Credit risk. The riskier the borrower, the higher the rate. This is why junk bonds pay more than Treasury bonds and why your credit score directly impacts the mortgage rate you’re offered.
Money supply. When the money supply expands (through quantitative easing, for example), rates tend to fall because there’s more capital chasing borrowers. When it contracts via quantitative tightening, rates rise.
Interest Rates and the Yield Curve
The yield curve plots interest rates across different maturities of U.S. Treasuries, from 1-month bills to 30-year bonds. Normally, longer maturities carry higher rates because lenders demand extra compensation for locking up money longer.

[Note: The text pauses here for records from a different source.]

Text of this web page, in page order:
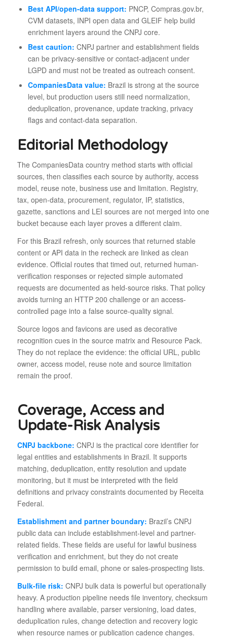
Best API/open-data support: PNCP, Compras.gov.br,
CVM datasets, INPI open data and GLEIF help build
enrichment layers around the CNPJ core.
Best caution: CNPJ partner and establishment fields
can be privacy-sensitive or contact-adjacent under
LGPD and must not be treated as outreach consent.
CompaniesData value: Brazil is strong at the source
level, but production users still need normalization,
deduplication, provenance, update tracking, privacy
flags and contact-data separation.
Editorial Methodology
The CompaniesData country method starts with official
sources, then classifies each source by authority, access
model, reuse note, business use and limitation. Registry,
tax, open-data, procurement, regulator, IP, statistics,
gazette, sanctions and LEI sources are not merged into one
bucket because each layer proves a different claim.
For this Brazil refresh, only sources that returned stable
content or API data in the recheck are linked as clean
evidence. Official routes that timed out, returned human-
verification responses or rejected simple automated
requests are documented as held-source risks. That policy
avoids turning an HTTP 200 challenge or an access-
controlled page into a false source-quality signal.
Source logos and favicons are used as decorative
recognition cues in the source matrix and Resource Pack.
They do not replace the evidence: the official URL, public
owner, access model, reuse note and source limitation
remain the proof.
Coverage, Access and
Update-Risk Analysis
CNPJ backbone: CNPJ is the practical core identifier for
legal entities and establishments in Brazil. It supports
matching, deduplication, entity resolution and update
monitoring, but it must be interpreted with the field
definitions and privacy constraints documented by Receita
Federal.
Establishment and partner boundary: Brazil’s CNPJ
public data can include establishment-level and partner-
related fields. These fields are useful for lawful business
verification and enrichment, but they do not create
permission to build email, phone or sales-prospecting lists.
Bulk-file risk: CNPJ bulk data is powerful but operationally
heavy. A production pipeline needs file inventory, checksum
handling where available, parser versioning, load dates,
deduplication rules, change detection and recovery logic
when resource names or publication cadence changes.
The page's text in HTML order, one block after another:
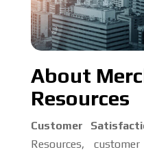
About
Resources
Customer
Resources,
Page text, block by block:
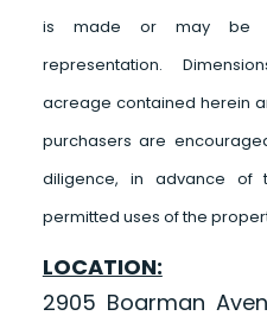
is made or may be
representation.
acreage contained herein
purchasers are
diligence, in advance of
permitted uses of the
LOCATION:
2905 Boarman
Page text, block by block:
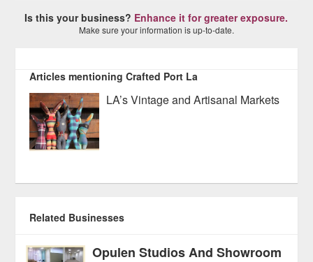
Is this your business? Enhance it for greater exposure.
Make sure your information is up-to-date.
Articles mentioning Crafted Port La
LA’s Vintage and Artisanal Markets
Related Businesses
Opulen Studios And Showroom
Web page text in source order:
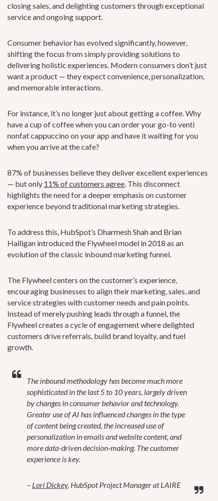
closing sales, and delighting customers through exceptional
service and ongoing support.
Consumer behavior has evolved significantly, however,
shifting the focus from simply providing solutions to
delivering holistic experiences. Modern consumers don’t just
want a product — they expect convenience, personalization,
and memorable interactions.
For instance, it’s no longer just about getting a coffee. Why
have a cup of coffee when you can order your go-to venti
nonfat cappuccino on your app and have it waiting for you
when you arrive at the cafe?
87% of businesses believe they deliver excellent experiences
— but only 11% of customers agree. This disconnect
highlights the need for a deeper emphasis on customer
experience beyond traditional marketing strategies.
To address this, HubSpot’s Dharmesh Shah and Brian
Halligan introduced the Flywheel model in 2018 as an
evolution of the classic inbound marketing funnel.
The Flywheel centers on the customer’s experience,
encouraging businesses to align their marketing, sales, and
service strategies with customer needs and pain points.
Instead of merely pushing leads through a funnel, the
Flywheel creates a cycle of engagement where delighted
customers drive referrals, build brand loyalty, and fuel
growth.
The inbound methodology has become much more
sophisticated in the last 5 to 10 years, largely driven
by changes in consumer behavior and technology.
Greater use of AI has influenced changes in the type
of content being created, the increased use of
personalization in emails and website content, and
more data-driven decision-making. The customer
experience is key.
– Lori Dickey, HubSpot Project Manager at LAIRE

When short-term rates exceed long-term rates, you get an inverted yield curve — historically one of the most reliable recession signals.
How Interest Rates Affect Investments
Bonds. Bond prices and interest rates move in opposite directions. When rates rise, existing bonds with lower coupons become less attractive, so their prices drop. The sensitivity of a bond’s price to rate changes is measured by duration.
Stocks. Higher rates increase the cost of capital for companies, compressing profit margins and making future earnings worth less in today’s dollars. This hits growth stocks particularly hard because more of their value depends on distant future cash flows.
Real estate. Rising rates directly increase mortgage costs, cooling housing demand and prices. Conversely, low-rate environments tend to fuel real estate booms.
Cash and savings. Higher rates benefit savers — money market funds, CDs, and high-yield savings accounts become more attractive. Lower rates punish savers and push them toward riskier assets.
Simple Interest vs. Compound Interest
Simple interest is calculated only on the original principal. Compound interest is calculated on the principal plus all previously accumulated interest — meaning your balance grows exponentially over time. Most real-world financial products (savings accounts, loans, credit cards) use compound interest, which is why the compounding frequency matters so much.
Key Takeaways
- An interest rate is the percentage cost of borrowing money or the percentage return on lending it, quoted annually.
- The Federal Reserve sets the federal funds rate, which influences virtually all other interest rates in the economy.
- Inflation, economic growth, credit risk, and money supply are the main forces driving rates up or down.
- Rising rates hurt bond prices and growth stocks but benefit savers; falling rates do the opposite.
- Always compare the real interest rate (nominal minus inflation) to understand the true cost or return.
Frequently Asked Questions
What happens when interest rates go up?
Borrowing becomes more expensive across the board — mortgages, car loans, credit cards, and corporate debt all cost more. Bond prices fall, stock valuations (especially for growth companies) tend to compress, and savers earn better returns on deposits and money market funds.
Who controls interest rates in the United States?
The Federal Reserve sets the federal funds rate, which directly influences short-term rates. Longer-term rates like mortgage rates and Treasury yields are set by market forces — supply and demand in the bond market — though they’re still heavily influenced by Fed policy and inflation expectations.
What is a good interest rate?
It depends entirely on the context. For a 30-year mortgage, anything near or below the long-term historical average of around 7-8% has been considered favorable. For a savings account, you want a rate that at least keeps pace with inflation. For investment returns, compare against the risk-free Treasury yield to assess whether the extra risk is worth it.
How do interest rates affect the stock market?
Higher rates increase companies’ borrowing costs, reduce consumer spending, and lower the present value of future earnings — all of which tend to pressure stock prices downward. Lower rates have the opposite effect, which is why markets often rally on rate-cut expectations. The relationship isn’t perfectly predictable in the short term, but over time, the cost of capital is one of the most powerful forces in equity valuation.